> _Description of the task_: Skip the pictures and restate, word for word, the lines from the one containing "The page's text" to the end of the data below.

> _Data for processing_:
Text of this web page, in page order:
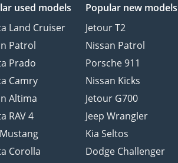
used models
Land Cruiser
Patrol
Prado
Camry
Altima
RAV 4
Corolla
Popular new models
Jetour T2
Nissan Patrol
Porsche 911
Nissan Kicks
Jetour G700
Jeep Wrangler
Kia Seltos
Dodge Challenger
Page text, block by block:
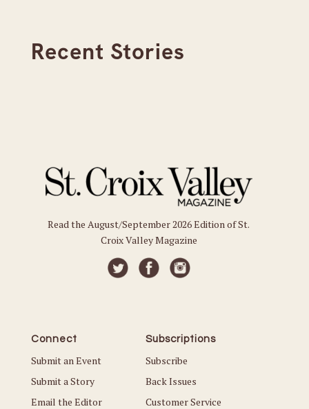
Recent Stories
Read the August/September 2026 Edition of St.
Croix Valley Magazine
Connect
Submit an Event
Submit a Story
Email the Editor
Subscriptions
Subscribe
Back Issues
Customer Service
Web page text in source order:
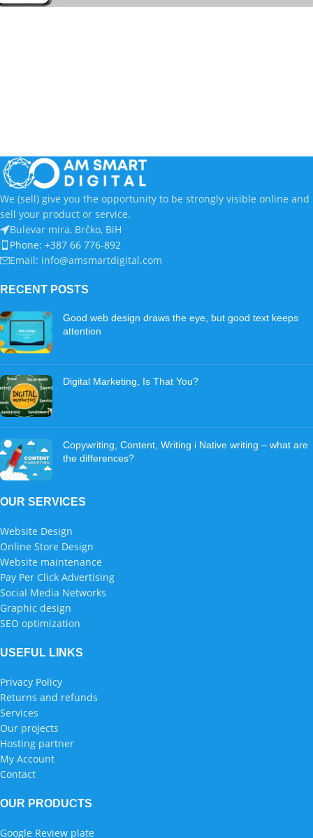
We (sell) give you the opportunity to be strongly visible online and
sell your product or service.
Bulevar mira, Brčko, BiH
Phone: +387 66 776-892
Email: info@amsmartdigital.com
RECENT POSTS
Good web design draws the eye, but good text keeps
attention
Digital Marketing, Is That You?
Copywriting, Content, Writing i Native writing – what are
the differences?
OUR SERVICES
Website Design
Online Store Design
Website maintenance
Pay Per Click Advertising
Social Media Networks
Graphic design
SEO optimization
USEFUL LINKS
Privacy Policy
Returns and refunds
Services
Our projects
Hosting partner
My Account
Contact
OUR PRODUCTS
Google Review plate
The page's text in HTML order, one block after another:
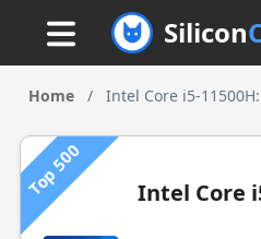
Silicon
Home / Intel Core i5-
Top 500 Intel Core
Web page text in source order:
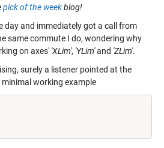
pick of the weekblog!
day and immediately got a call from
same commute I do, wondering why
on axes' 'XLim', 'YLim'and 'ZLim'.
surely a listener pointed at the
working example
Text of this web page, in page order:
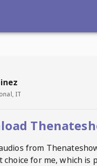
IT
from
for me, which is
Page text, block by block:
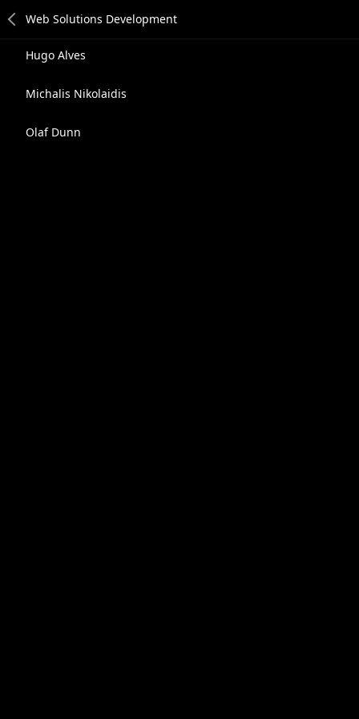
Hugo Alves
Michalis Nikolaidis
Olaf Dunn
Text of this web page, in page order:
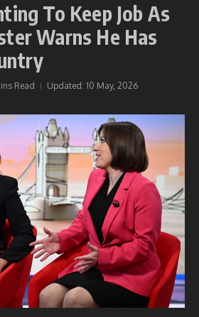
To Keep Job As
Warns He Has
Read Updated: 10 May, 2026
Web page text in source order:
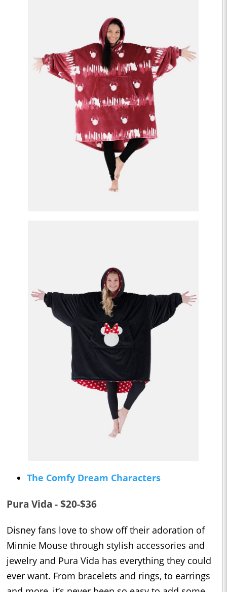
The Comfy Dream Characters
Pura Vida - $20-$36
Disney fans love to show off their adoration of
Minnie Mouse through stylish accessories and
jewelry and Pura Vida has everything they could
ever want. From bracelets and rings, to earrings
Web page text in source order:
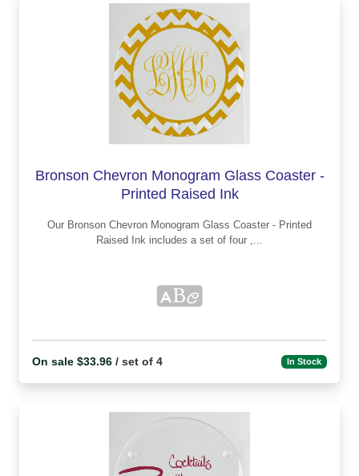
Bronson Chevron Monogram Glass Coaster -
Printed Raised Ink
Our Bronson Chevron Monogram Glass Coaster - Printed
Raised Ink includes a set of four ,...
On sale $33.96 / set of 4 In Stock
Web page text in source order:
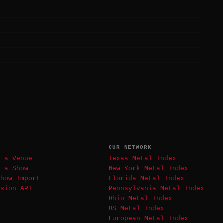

> _Task solution_:
The page's text in HTML order, one block after another:
Silicon
Home / Intel Core i5-
Top 500 Intel Core
Web page text in source order:
pick of the weekblog!
day and immediately got a call from
same commute I do, wondering why
on axes' 'XLim', 'YLim'and 'ZLim'.
surely a listener pointed at the
working example
Text of this web page, in page order:
IT
from
for me, which is
Page text, block by block:
Hugo Alves
Michalis Nikolaidis
Olaf Dunn
Text of this web page, in page order:
To Keep Job As
Warns He Has
Read Updated: 10 May, 2026
Web page text in source order:
The Comfy Dream Characters
Pura Vida - $20-$36
Disney fans love to show off their adoration of
Minnie Mouse through stylish accessories and
jewelry and Pura Vida has everything they could
ever want. From bracelets and rings, to earrings
Web page text in source order:
Bronson Chevron Monogram Glass Coaster -
Printed Raised Ink
Our Bronson Chevron Monogram Glass Coaster - Printed
Raised Ink includes a set of four ,...
On sale $33.96 / set of 4 In Stock
Web page text in source order:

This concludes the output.